На почве такого сознания может возникнуть своеобразная проповедь невысокой морали. Классическое выражение ее дал Гораций в своих правилах «золотой середины», которую он, между прочим, рекомендовал Мурене, запоздалому политическому агитатору, пытавшемуся составить заговор на жизнь Августа: «Не пускайся в открытое море, но берегись также скалы и камней у берега… Помни, что чем больше дерево, тем страшнее ему вихрь, чем выше башня, тем больше грозит ей падение… В несчастье надейся, в счастье беспокойся: все меняется… Когда ветер попутный чересчур вздует наши паруса, лучше спустим их поскорее».
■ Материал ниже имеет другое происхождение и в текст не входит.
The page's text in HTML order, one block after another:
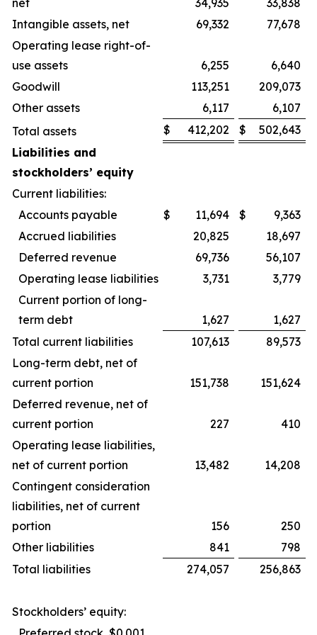
net 34,935
33,838
Intangible assets, net
69,332
77,678
Operating lease right-of-
use assets
6,255
6,640
Goodwill
113,251
209,073
Other assets
6,117
6,107
Total assets
$ 412,202 $
502,643
Liabilities and
stockholders’ equity
Current liabilities:
Accounts payable
$ 11,694 $
9,363
Accrued liabilities
20,825
18,697
Deferred revenue
69,736
56,107
Operating lease liabilities
3,731
3,779
Current portion of long-
term debt
1,627
1,627
Total current liabilities
107,613
89,573
Long-term debt, net of
current portion
151,738
151,624
Deferred revenue, net of
current portion
227
410
Operating lease liabilities,
net of current portion
13,482
14,208
Contingent consideration
liabilities, net of current
portion
156
250
Other liabilities
841
798
Total liabilities
274,057 256,863
Stockholders’ equity:
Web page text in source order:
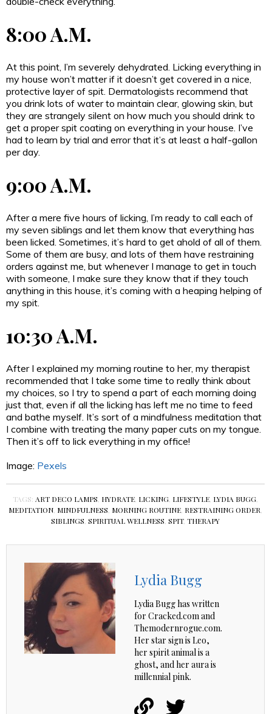
8:00 A.M.
At this point, I’m severely dehydrated. Licking everything in
my house won’t matter if it doesn’t get covered in a nice,
protective layer of spit. Dermatologists recommend that
you drink lots of water to maintain clear, glowing skin, but
they are strangely silent on how much you should drink to
get a proper spit coating on everything in your house. I’ve
had to learn by trial and error that it’s at least a half-gallon
per day.
9:00 A.M.
After a mere five hours of licking, I’m ready to call each of
my seven siblings and let them know that everything has
been licked. Sometimes, it’s hard to get ahold of all of them.
Some of them are busy, and lots of them have restraining
orders against me, but whenever I manage to get in touch
with someone, I make sure they know that if they touch
anything in this house, it’s coming with a heaping helping of
my spit.
10:30 A.M.
After I explained my morning routine to her, my therapist
recommended that I take some time to really think about
my choices, so I try to spend a part of each morning doing
just that, even if all the licking has left me no time to feed
and bathe myself. It’s sort of a mindfulness meditation that
I combine with treating the many paper cuts on my tongue.
Then it’s off to lick everything in my office!
Image: Pexels
TAGS: ART DECO LAMPS HYDRATE, LICKING, LIFESTYLE, LYDIA BUGG,
MEDITATION, MINDFULNESS MORNING ROUTINE, RESTRAINING ORDER
SIBLINGS SPIRITUAL WELLNESS SPIT, THERAPY
Lydia Bugg
Lydia Bugg has written
for Cracked.com and
Themodernrogue.com.
Her star sign is Leo,
her spirit animal is a
ghost, and her aura is
millennial pink.
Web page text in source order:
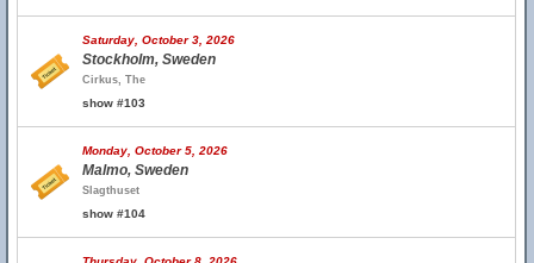
Saturday, October 3, 2026
Stockholm, Sweden
Cirkus, The
show #103
Monday, October 5, 2026
Malmo, Sweden
Slagthuset
show #104
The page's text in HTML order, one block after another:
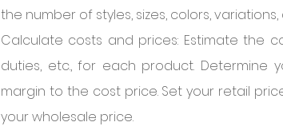
the number of styles, sizes, colors,
Calculate costs and prices: Estimate the
duties, etc., for each product. Determine
margin to the cost price. Set your retail
your wholesale price.
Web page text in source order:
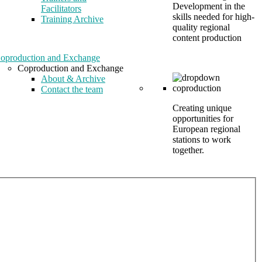
Facilitators
Training Archive
Development in the
skills needed for high-
quality regional
content production
and Exchange
Coproduction and Exchange
About & Archive
Contact the team
Creating unique
opportunities for
European regional
stations to work
together.
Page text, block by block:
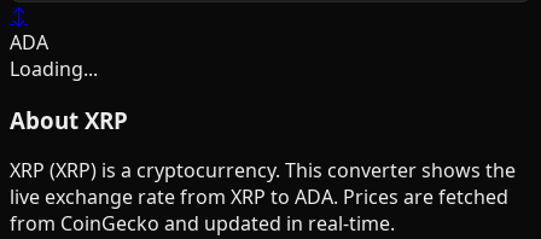
↕
ADA
Loading...
About XRP
XRP (XRP) is a cryptocurrency. This converter shows the
live exchange rate from XRP to ADA. Prices are fetched
from CoinGecko and updated in real-time.
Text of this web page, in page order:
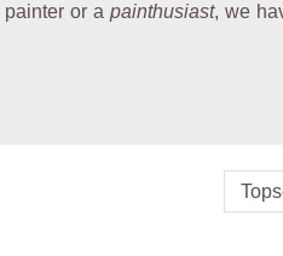
or a painthusiast, we
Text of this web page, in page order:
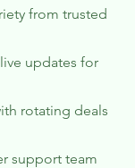
from trusted
updates for
rotating deals
support team
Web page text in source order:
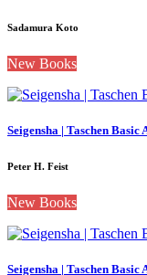
Sadamura Koto
New Books
Seigensha | Taschen
Peter H. Feist
New Books
Seigensha | Taschen
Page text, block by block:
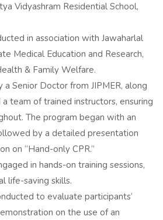
Vidyashram Residential School,
in association with Jawaharlal
Medical Education and Research,
& Family Welfare.
Senior Doctor from JIPMER, along
team of trained instructors, ensuring
The program began with an
by a detailed presentation
on “Hand-only CPR.”
in hands-on training sessions,
life-saving skills.
to evaluate participants’
on the use of an
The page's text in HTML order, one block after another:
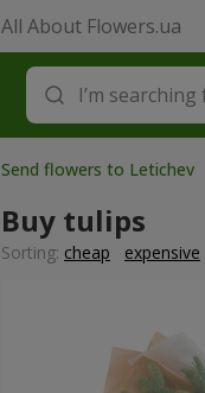
All About Flowers.ua
Send flowers to Letichev
Buy tulips
Sorting: cheap expensive
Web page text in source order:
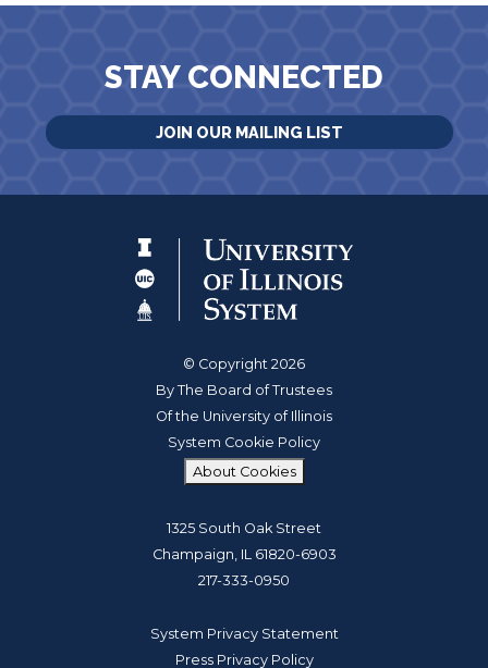
STAY CONNECTED
JOIN OUR MAILING LIST
© Copyright 2026
By The Board of Trustees
Of the University of Illinois
System Cookie Policy
About Cookies
1325 South Oak Street
Champaign, IL 61820-6903
217-333-0950
System Privacy Statement
Press Privacy Policy
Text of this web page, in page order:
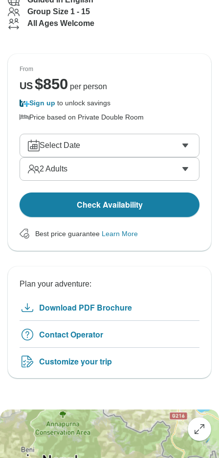
Group Size 1 - 15
All Ages Welcome
From
US$850 per person
Sign up to unlock savings
Price based on Private Double Room
Select Date
2 Adults
Check Availability
Best price guarantee Learn More
Plan your adventure:
Download PDF Brochure
Contact Operator
Customize your trip
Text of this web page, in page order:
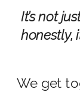
It’s not
honestly,
We get
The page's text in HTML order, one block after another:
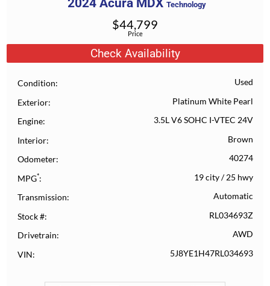
2024 Acura MDX Technology
Price
$44,799
Check Availability
Condition Used
Exterior Platinum White Pearl
Engine 3.5L V6 SOHC I-VTEC 24V
Interior Brown
Odometer 40274
MPG* 19 city/25 hwy
Transmission Automatic
Stock # RL034693Z
Drivetrain AWD
VIN 5J8YE1H47RL034693
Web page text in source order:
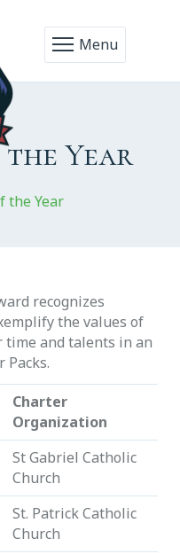
Menu
the Year
the Year
recognizes
the values of
time and talents in an
Charter
Organization
St Gabriel Catholic
Church
St. Patrick Catholic
Church
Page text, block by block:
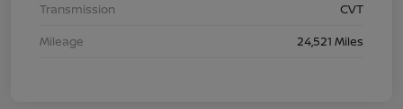
Transmission
CVT
Mileage
24,521 Miles
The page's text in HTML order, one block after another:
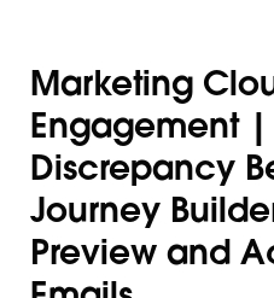
Marketing
Engagement |
Discrepancy
Journey
Preview and

В послании к своему патрону Меценату Гораций заявляет свое презрение к «тысячеголовому зверю», народу римскому; он не пойдет за общим кликом: «Граждане, граждане, прежде всего, обогащайтесь; сначала капитал, потом добродетель». Ему надоело слышать: «Делай дела честным путем, если возможно: но раз ты не похлопочешь составить себе состояние какими бы то ни было средствами, не будешь сидеть в первых рядах театра!» Нет, его девиз: «Бодрым и свободным духом встречать грубые толчки судьбы». В другой раз он опять нападает на культ золотого тельца, «царя-капитала», который доставляет человеку жену, приданое, друзей и кредит, возводит его в высшее звание и заставляет верить всех в красоту, красноречие и прочие достоинства его обладателя. Все это элементарно благородно, но Гораций не замечает, что своим учением о золотой середине, отстранившим высокие порывы и суживающим смелые кругозоры, он лишил себя права протестовать против дальнейшего понижения общественной морали, против разнуздывающейся пошлости и цинизма; нельзя безнаказанно славить покойный досуг и возможность удаления от общественных задач, которые возьмет на себя некое земное провидение, «страж человечества», как выражается Гораций об Августе: тому, кто объявил упраздненными всякие общественные обязанности, не спасти человека в его достоинстве, у него нет оружия против торжества низменных инстинктов.

У этих отрекшихся граждан, у этих неустанных панегиристов социального мира равнодушие или даже отвращение к внутренней политике соединяется с воинственным патриотизмом во внешних делах. Неверной рукой старается Гораций начертить пропись любви к отечеству, т. е. главным образом к широте и необъятности его границ. По видимому, эти наставления весьма далеки от его интимных вкусов, и он берет на себя полувынужденно несвойственное характеру поручение в интересах двора, под охраной которого он укрылся. То он пытается представить блеск побед над врагами в виде искупления преступной внутренней распри: «Если бы можно было перековать отупевшее в резне граждан оружие и очистить его истреблением парфян и арабов!» То поэт-скептик принимает на себя еще более неблагоприятную задачу и напоминает, что римляне, дважды побитые парфянами, пострадали за свое бесчестие, за пренебрежение к святыням, которые лежат заброшенные и в развалинах. Тот страх, от которого Лукреций надеялся навсегда избавить дух человеческий, еще не обуял, вероятно, Горация, но он уже повторяет чужие слова в этом направлении, он, лично свободный, уже служит выразителем религиозно-реакционных идей, идущих об руку с политическим падением. Как бы то ни было, Гораций отдает дань империализму и возносит римское оружие, «дошедшее до последних пределов мира, где на одном конце яростно пышет полуденный огонь, а на другом стоит вечный туман и дождь».